### What is being asked
From first line to last, print the records exactly, but leave out the pictures.

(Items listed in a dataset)

════════

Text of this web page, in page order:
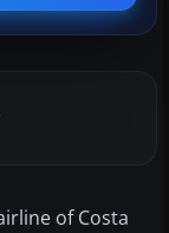
of Costa
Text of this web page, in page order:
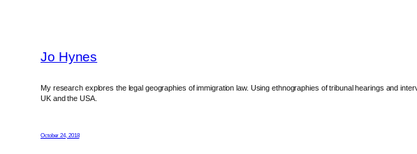
Jo Hynes
My research explores the legal geographies of immigration law. Using ethnographies of tribunal hearings and
UK and the USA.
October 24, 2018
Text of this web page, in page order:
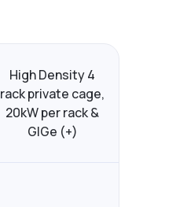
High Density 4
rack private cage,
20kW per rack &
GIGe (+)

════════

### Answer for the task
Text of this web page, in page order:
of Costa
Text of this web page, in page order:
Jo Hynes
My research explores the legal geographies of immigration law. Using ethnographies of tribunal hearings and
UK and the USA.
October 24, 2018
Text of this web page, in page order:
High Density 4
rack private cage,
20kW per rack &
GIGe (+)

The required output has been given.